I dont have one, but want one and have foud out that the best staple diet are mealworms? I think crikets and locusts are for treats? I may be wrong, and i probaly am! Someone please correct me if i am! Thanks!


----------



## gecko101 (Dec 18, 2008)

*cheers guys*

I think crikets are good for a staple diet, aslong as you treat them with wax worms once a week. meal worms hardly have anything in them lol but the are still fine.:2thumb:


----------



## KISSMAN-ACE (Aug 25, 2008)

crix are by far the cheaper option get um on locust and ur asking for an expensive time two adults can eat half a tub of locust a day


----------



## repkid (Nov 30, 2007)

Both are fine but locust are very expensive compared to crix.


----------



## Sollytear (Aug 7, 2008)

I find i can control locusts more than crickets so i just use them. If u buy bulk its not too much more expensive. Two or three times the price.... but its still small.

I use mealworms and locusts for my leo. He has 2 or so locusts (only 4months old) and as many mealworms as he will eat. I do that once a day at about 10pm.
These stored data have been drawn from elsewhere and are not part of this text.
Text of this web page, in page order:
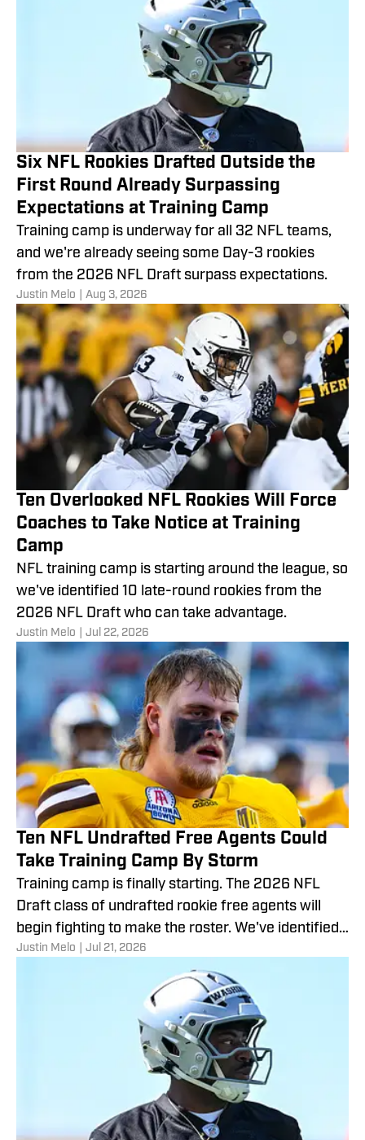
Six NFL Rookies Drafted Outside the
First Round Already Surpassing
Expectations at Training Camp
Training camp is underway for all 32 NFL teams,
and we're already seeing some Day-3 rookies
from the 2026 NFL Draft surpass expectations.
Justin Melo Aug 3, 2026
Ten Overlooked NFL Rookies Will Force
Coaches to Take Notice at Training
Camp
NFL training camp is starting around the league, so
we've identified 10 late-round rookies from the
2026 NFL Draft who can take advantage.
Justin Melo Jul 22, 2026
Ten NFL Undrafted Free Agents Could
Take Training Camp By Storm
Training camp is finally starting. The 2026 NFL
Draft class of undrafted rookie free agents will
begin fighting to make the roster. We've identified
10.
Justin Melo Jul 21, 2026
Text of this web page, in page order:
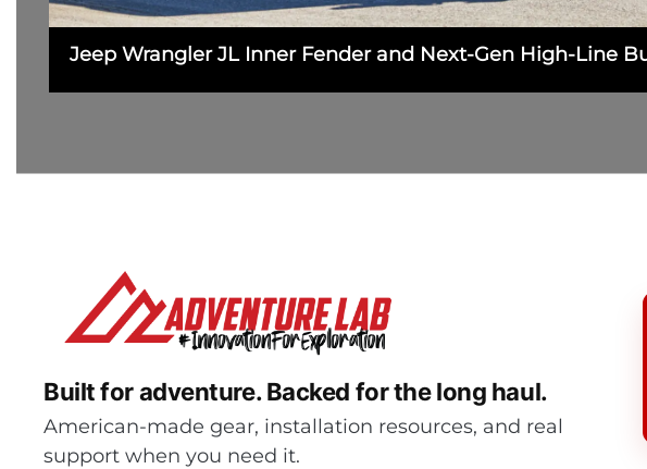
Jeep Wrangler JL Inner Fender and Next-Gen High-Line
Built for adventure. Backed for the long haul.
American-made gear, installation resources, and real
support when you need it.
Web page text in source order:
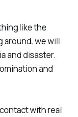
like the
we will
and disaster.
and
with real
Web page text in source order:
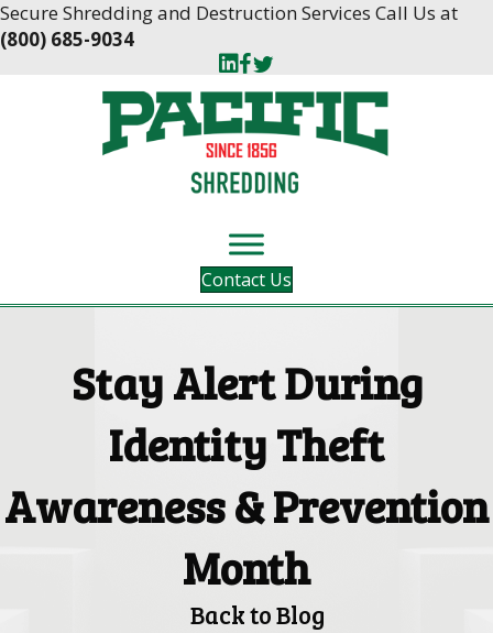
Skip
to
Skip
to
Secure Shredding and Destruction Services Call Us at
(800) 685-9034
Contact Us
Stay Alert During
Identity Theft
Awareness & Prevention
Month
Back to Blog
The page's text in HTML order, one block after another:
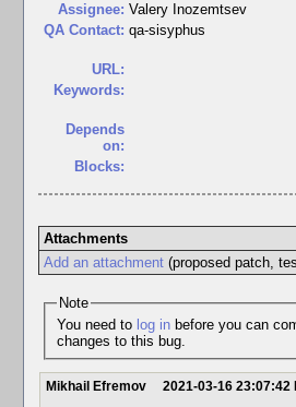
Assignee: Valery Inozemtsev
QA Contact: qa-sisyphus
URL:
Keywords:
Depends
on:
Blocks:
Attachments
Add an attachment(proposed patch,
Note
You need to log inbefore you can comment on or make
changes to this bug.
Mikhail Efremov 2021-03-16 23:07:42
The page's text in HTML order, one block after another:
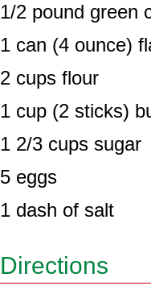
1/2 pound green
1 can (4 ounce)
2 cups flour
1 cup (2 sticks)
1 2/3 cups sugar
5 eggs
1 dash of salt
Directions
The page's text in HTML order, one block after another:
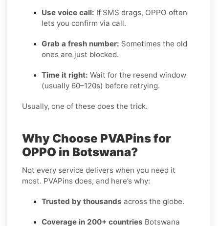
Use voice call: If SMS drags, OPPO often
lets you confirm via call.
Grab a fresh number: Sometimes the old
ones are just blocked.
Time it right: Wait for the resend window
(usually 60–120s) before retrying.
Usually, one of these does the trick.
Why Choose PVAPins for
OPPO in Botswana?
Not every service delivers when you need it
most. PVAPins does, and here’s why:
Trusted by thousands across the globe.
Coverage in 200+ countries Botswana
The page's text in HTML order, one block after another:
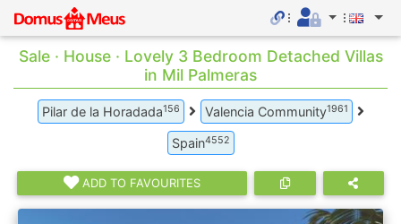
Sale · House · Lovely 3 Bedroom Detached Villas
in Mil Palmeras
Pilar de la Horadada156 Valencia Community1961
Spain4552
ADD TO FAVOURITES
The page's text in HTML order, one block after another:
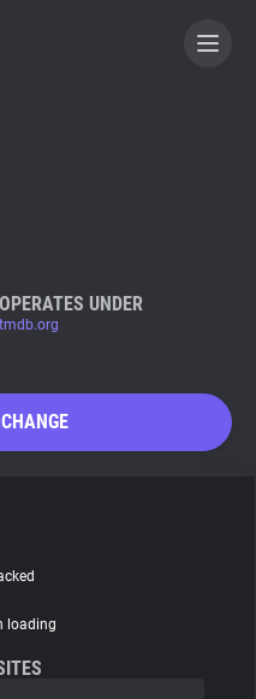
OPERATES UNDER
tmdb.org
loading
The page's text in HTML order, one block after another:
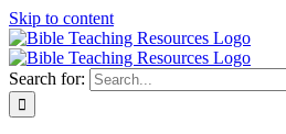
Skip to content
Search for:
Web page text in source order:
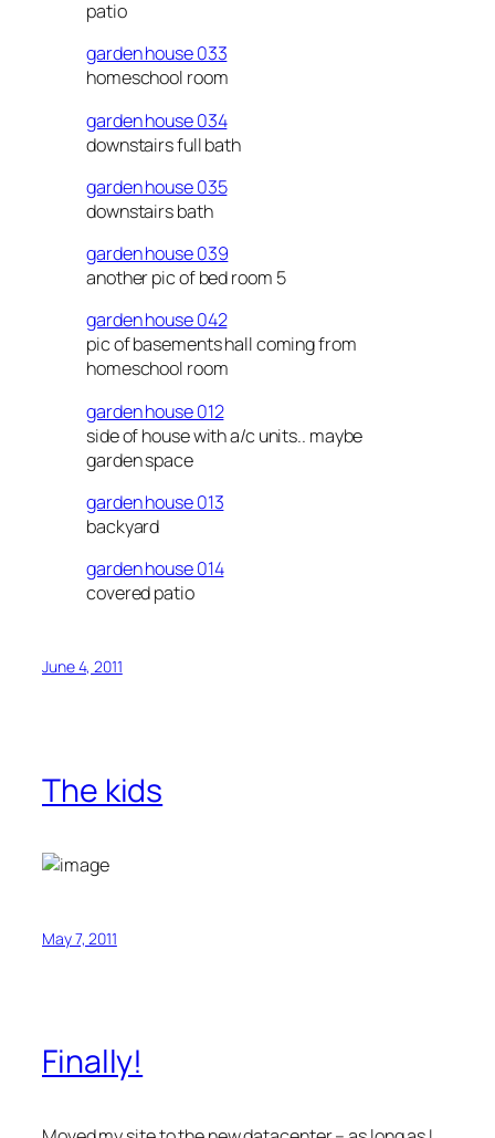
patio
garden house 033
homeschool room
garden house 034
downstairs full bath
garden house 035
downstairs bath
garden house 039
another pic of bed room 5
garden house 042
pic of basements hall coming from
homeschool room
garden house 012
side of house with a/c units.. maybe
garden space
garden house 013
backyard
garden house 014
covered patio
June 4, 2011
The kids
May 7, 2011
Finally!
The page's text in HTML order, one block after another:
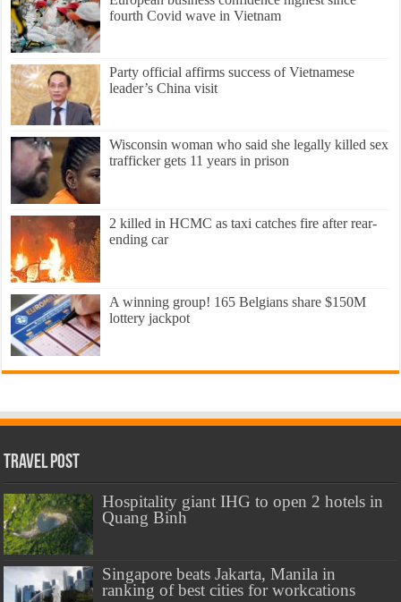
fourth Covid wave in Vietnam
Party official affirms success of Vietnamese
leader’s China visit
Wisconsin woman who said she legally killed sex
trafficker gets 11 years in prison
2 killed in HCMC as taxi catches fire after rear-
ending car
A winning group! 165 Belgians share $150M
lottery jackpot
Travel Post
Hospitality giant IHG to open 2 hotels in
Quang Binh
Singapore beats Jakarta, Manila in
ranking of best cities for workcations

Hand feeding him out side the box. He likes to be fed in his xmas paper tube for some reason... 0.o

Mealworms are cheap as well, and I cannot keep them in the fridge so i keep them all gut-loaded all the time so i can feed my leo what he wants, when ever he wants it.


----------



## jenren321 (May 8, 2008)

i use mealies for all my gecko's and they have locus every now and again, crickets do my hed in when they escape and when they are suppose to be silent ones but they dont shut up lol


----------



## SleepyD (Feb 13, 2008)

gecko101 said:


> I think crikets are good for a staple diet, aslong as you treat them with wax worms once a week. meal worms hardly have anything in them lol but the are still fine.:2thumb:


crickets are fine as a staple diet so are mealworms ~ many breeders raise their leo's solely on mealies ~ just make sure all livefood is well gutloaded  
Hoppers (locusts) are really good but can work out expensive if for more then one leo so although mine get them they are a weekly treat 
Never bothered with waxworms I personally don't feel the need to use them (as a treat or otherwise) if the leo's are eating well and gaining weight on other livefoods.


----------



## markshaw2000 (Oct 25, 2008)

i feed my 3month old leo mealies. he has about 10 a day adn on saturday i give hi m about 4 wax worms and as many leos as he wants. the mealies have foor all the time and i dust calcium mon-friday and nutrabol sat sunday. he loves them and ive now got him eating out of my fingers. oh and hes putting on the weight lol he was 13g when i got him 2 months ago and hes about 33g now lol


gecko101 said:


> Hi, ive got some 3 month old geckos and im wondering whats better for them, crikets or locust? I personaly think crickets because they are fatter.
> 
> but back to your question mealies and crix are fine for a staple. different people have different preferance
> 
> ...


----------



## cat001 (Mar 4, 2008)

I feed mine on locust, crickets _and _mealworms, but then again I don't mind doshing out for them 

Make sure to sufficiently gut-load crickets, maybe vary the diet once in a while and the gecko should do fine. :2thumb: (not forgetting about correct vitamin suppliments too).


----------



## gecko101 (Dec 18, 2008)

*Thanks for all the info everyone.*

whats the best way to gut load a criket?:mf_dribble:


----------